Starting in Solr 8.8 and continuing into Solr 9.0 there are a number of optimizations to be aware of that provide breakthroughs in performance for important use cases.
Optimized Self Join (https://issues.apache.org/jira/browse/SOLR-15049)
This optimization is a breakthrough in performance for document level access control. It is by far the fastest filter join implementation in the Solr project and is likely the fastest access control join available for search engines.
This optimization requires that the joined documents reside in the same Solr core and that the join key field be the same for both sides of the join. For access control this means the access control records must be in the same core as the main document corpus and the join from access control records to the main documents must use the same field.
The optimization in this scenario is significant. The performance of the join allows it to scale to much larger joins. For example joins that involve upwards of 500,000 join keys can be executed with sub-second performance. In an access control setting this translates to 500,000+ access control groups which can be used to filter the main document set, with sub-second performance. That represents more than a 10x increase in join size over the next fastest Solr filter join which can perform joins with up to 50,000 access control groups and achieve sub-second performance.
A followup blog will discuss the technical details of this optimization and how it can be implemented in a sharded Solr Cloud installation.
Tiered Aggregations (https://issues.apache.org/jira/browse/SOLR-15036)
This optimization is a breakthrough for large scale aggregations. A typical Solr aggregation using JSON facets has one aggregator node. In this scenario aggregations from all the shards are collected in one place and merged. This technique has limits in scalability because eventually the number of threads used to contact the shards and amount of time and memory it takes to perform the merge is prohibitive.

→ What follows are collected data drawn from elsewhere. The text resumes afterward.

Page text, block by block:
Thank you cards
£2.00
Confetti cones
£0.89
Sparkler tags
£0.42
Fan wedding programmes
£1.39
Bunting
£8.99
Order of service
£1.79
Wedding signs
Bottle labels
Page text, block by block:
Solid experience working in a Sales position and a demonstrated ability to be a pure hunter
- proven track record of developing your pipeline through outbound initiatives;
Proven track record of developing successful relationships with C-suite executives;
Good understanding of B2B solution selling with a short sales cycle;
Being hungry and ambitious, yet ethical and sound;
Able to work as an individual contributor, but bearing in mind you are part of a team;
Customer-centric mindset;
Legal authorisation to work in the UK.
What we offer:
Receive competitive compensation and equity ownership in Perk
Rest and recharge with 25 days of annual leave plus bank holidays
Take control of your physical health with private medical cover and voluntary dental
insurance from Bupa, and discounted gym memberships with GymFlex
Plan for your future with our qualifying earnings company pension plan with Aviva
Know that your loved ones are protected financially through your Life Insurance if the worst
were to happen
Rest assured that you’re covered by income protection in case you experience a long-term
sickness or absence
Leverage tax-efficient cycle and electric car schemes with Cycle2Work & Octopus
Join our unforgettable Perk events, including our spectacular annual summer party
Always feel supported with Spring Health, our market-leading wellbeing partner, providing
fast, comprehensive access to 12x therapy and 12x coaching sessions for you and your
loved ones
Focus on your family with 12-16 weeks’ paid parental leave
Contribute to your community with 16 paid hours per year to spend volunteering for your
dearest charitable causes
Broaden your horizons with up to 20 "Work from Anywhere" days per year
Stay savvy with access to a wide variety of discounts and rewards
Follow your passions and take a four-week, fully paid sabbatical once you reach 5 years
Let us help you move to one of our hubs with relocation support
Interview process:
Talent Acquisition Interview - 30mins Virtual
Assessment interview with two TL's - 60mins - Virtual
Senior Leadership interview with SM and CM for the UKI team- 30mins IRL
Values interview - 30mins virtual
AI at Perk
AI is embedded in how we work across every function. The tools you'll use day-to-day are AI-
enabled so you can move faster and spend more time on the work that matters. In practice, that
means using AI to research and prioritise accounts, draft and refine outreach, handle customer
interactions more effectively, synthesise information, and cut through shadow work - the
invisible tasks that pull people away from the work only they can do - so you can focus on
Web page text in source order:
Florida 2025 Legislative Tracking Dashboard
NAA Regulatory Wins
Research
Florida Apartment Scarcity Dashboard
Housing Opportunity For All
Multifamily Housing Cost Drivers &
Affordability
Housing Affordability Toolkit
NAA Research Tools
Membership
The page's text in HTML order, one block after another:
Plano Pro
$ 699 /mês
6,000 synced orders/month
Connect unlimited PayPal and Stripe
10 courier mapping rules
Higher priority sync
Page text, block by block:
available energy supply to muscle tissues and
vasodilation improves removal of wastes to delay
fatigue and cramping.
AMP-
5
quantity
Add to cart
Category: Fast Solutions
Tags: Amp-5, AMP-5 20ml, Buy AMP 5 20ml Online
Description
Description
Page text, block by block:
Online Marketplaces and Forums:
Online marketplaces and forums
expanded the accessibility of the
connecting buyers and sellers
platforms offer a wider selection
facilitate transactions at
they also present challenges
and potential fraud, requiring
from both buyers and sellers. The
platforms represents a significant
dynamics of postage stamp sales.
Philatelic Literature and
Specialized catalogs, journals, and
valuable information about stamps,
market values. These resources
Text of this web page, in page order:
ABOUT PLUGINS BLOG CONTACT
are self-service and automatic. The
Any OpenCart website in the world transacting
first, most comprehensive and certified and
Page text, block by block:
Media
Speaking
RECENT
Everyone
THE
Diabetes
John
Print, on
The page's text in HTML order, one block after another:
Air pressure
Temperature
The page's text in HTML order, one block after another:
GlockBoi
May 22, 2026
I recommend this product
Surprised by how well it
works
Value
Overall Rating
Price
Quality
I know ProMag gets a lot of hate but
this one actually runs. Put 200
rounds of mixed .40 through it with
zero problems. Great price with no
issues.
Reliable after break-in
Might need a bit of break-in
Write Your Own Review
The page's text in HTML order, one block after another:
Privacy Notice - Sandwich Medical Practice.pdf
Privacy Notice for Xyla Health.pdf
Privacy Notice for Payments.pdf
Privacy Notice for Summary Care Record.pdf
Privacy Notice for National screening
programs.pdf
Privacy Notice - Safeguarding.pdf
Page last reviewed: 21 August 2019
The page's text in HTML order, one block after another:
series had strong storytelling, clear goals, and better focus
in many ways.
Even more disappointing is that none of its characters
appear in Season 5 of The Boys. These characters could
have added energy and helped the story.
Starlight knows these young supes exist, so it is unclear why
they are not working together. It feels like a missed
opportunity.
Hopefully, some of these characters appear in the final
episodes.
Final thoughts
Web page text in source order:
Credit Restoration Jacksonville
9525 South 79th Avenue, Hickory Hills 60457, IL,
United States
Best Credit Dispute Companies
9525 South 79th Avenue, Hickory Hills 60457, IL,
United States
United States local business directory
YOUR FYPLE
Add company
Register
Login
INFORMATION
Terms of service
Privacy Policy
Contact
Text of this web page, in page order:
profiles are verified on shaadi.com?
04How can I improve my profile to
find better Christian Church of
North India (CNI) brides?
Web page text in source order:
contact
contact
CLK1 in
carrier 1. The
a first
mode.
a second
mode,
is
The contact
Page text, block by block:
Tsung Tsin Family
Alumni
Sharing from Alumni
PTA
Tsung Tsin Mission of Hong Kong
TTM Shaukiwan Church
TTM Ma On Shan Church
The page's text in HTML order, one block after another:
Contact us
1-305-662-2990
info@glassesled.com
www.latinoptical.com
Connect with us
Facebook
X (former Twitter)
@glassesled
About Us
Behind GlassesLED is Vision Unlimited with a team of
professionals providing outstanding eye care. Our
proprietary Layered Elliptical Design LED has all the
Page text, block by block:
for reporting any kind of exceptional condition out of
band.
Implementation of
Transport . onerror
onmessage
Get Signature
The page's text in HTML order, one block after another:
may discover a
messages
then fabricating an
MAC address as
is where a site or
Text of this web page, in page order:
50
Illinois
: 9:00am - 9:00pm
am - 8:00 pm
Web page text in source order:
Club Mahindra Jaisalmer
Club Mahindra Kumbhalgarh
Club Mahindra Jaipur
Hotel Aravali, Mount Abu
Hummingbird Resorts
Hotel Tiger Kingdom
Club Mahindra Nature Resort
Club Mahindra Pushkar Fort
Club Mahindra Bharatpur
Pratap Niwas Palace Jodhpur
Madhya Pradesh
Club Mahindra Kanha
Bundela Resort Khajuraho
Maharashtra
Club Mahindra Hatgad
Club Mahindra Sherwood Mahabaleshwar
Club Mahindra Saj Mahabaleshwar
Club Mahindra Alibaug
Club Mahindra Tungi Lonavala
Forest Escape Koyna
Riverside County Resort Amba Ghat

Tiered aggregations eliminates the single aggregator bottleneck by setting up a tier of aggregator nodes. Each aggregator node performs a JSON facet aggregation for a subset of shards. Then a single top level aggregator node merges the aggregations from the tier of aggregator nodes. The partitioning of the middle tier of aggregator nodes happens automatically when aggregating over a Solr Cloud alias which points to multiple collections. In this scenario an aggregator node is assigned to each collection in the alias.
Tiered aggregation allows for real-time aggregations over very large clusters. For example: 200 aggregator nodes each calling 200 shards is a realistic scenario, providing real time aggregations across 40,000 shards.
Improved export sorting performance and efficient high cardinality aggregations (https://issues.apache.org/jira/browse/SOLR-14608)
Both Solr and Elasticsearch have traditionally not been effective high cardinality aggregation engines.
Solr’s export handler has undergone a series of performance improvements culminating with a new technique for sorting that improves the throughput of some export queries by 100%. The improved sorting performance is part of a set of changes designed to support a performant and efficient high cardinality aggregation engine.
High cardinality aggregation often occurs in data warehousing due to multi-dimensional aggregations that result in a high number of dimensional combinations. Traditional search engine approaches to aggregations do not work well in high cardinality use cases.
Traditional faceted aggregation is not well suited for high cardinality aggregation because it tracks the full aggregation in memory at once. When performing high cardinality aggregation it’s often not practical to track all dimensions in memory. Solr's export handler solves this by first sorting the result set on the aggregation dimensions and then rolling up aggregations one group at a time. Using this technique high cardinality aggregations can be accomplished using a small amount of memory.
The export handler also now has the capability of running a Streaming Expression in memory over the sorted result set. This means high cardinality aggregations can be done inside the export handler allowing the export handler to return aggregated results. This can greatly reduce the amount of data that needs to be sent across the network to aggregate over the sorted/exported results.
Spark-Solr aggregations will also benefit from the improved performance of the export handler because Spark-Solr uses the export handler to return results for aggregations.
Improved collapse performance/efficiency, block collapse (https://issues.apache.org/jira/browse/SOLR-15079)
Solr’s collapse feature is often used for larger e-commerce catalogs with a high number of products that don’t perform well with Lucene/Solr grouping. Solr’s collapse can now take advantage of block indexing/nested documents to significantly improve query performance, cutting search times in half in some scenarios, while decreasing the memory used by collapse by 99%. In order to take advantage of this feature catalogs will need to be indexed such that all SKU’s that share the same product ID are indexed in the same block.
The improved performance and efficiency will allow for more scalability (higher QPS with less hardware) and provide faster response times for ecommerce search applications. The improved performance also leaves more time to improve relevance with advanced ranking algorithms.